──────── Data shown

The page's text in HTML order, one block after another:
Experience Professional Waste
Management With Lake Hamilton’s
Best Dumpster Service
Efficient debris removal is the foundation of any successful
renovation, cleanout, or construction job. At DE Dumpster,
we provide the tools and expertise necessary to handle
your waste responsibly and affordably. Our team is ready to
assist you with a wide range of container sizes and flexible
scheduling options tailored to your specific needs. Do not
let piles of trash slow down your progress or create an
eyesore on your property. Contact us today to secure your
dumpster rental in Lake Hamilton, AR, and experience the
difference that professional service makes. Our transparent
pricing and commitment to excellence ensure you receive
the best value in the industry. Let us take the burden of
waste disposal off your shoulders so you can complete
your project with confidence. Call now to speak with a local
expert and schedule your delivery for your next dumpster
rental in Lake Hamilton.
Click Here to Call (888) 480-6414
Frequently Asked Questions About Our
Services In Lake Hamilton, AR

────────────────

*What to produce:* Search the data for the word "rental" and report how many lines include it, with the number alone.

*Finished exercise:* 2